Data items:

----

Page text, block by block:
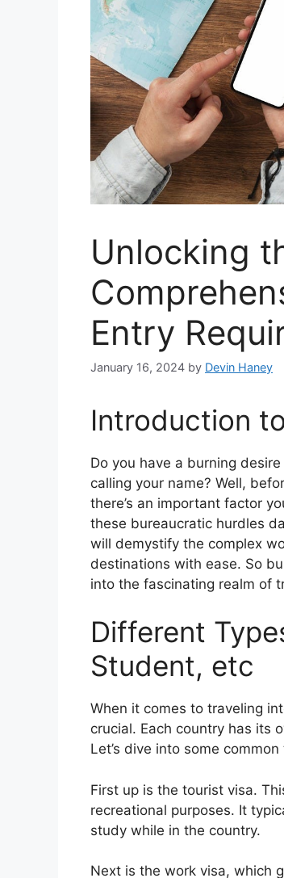
Unlocking
Entry
January 16, 2024 by Devin Haney
Introduction
Do you have a burning
calling your name? Well,
there’s an important factor
these bureaucratic hurdles
will demystify the complex
destinations with ease. So
into the fascinating realm of
Different
Student, etc
When it comes to traveling
crucial. Each country has its
Let’s dive into some
First up is the tourist visa.
recreational purposes. It
study while in the country.
Next is the work visa, which
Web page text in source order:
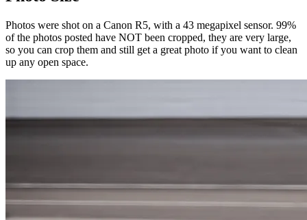
Photos were shot on a Canon R5, with a 43 megapixel sensor. 99%
of the photos posted have NOT been cropped, they are very large,
so you can crop them and still get a great photo if you want to clean
up any open space.
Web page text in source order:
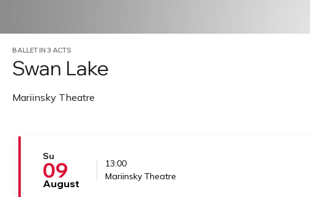
BALLET IN 3 ACTS
Swan Lake
Mariinsky Theatre
Su
09
August
13:00
Mariinsky Theatre
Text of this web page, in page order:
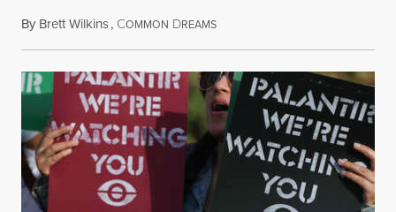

----

[WHAT THIS TASK INVOLVES] Without the pictures, extract every entry verbatim.

[REPLY TO THE EXERCISE]
Page text, block by block:
Unlocking
Entry
January 16, 2024 by Devin Haney
Introduction
Do you have a burning
calling your name? Well,
there’s an important factor
these bureaucratic hurdles
will demystify the complex
destinations with ease. So
into the fascinating realm of
Different
Student, etc
When it comes to traveling
crucial. Each country has its
Let’s dive into some
First up is the tourist visa.
recreational purposes. It
study while in the country.
Next is the work visa, which
Web page text in source order:
Photos were shot on a Canon R5, with a 43 megapixel sensor. 99%
of the photos posted have NOT been cropped, they are very large,
so you can crop them and still get a great photo if you want to clean
up any open space.
Web page text in source order:
BALLET IN 3 ACTS
Swan Lake
Mariinsky Theatre
Su
09
August
13:00
Mariinsky Theatre
Text of this web page, in page order:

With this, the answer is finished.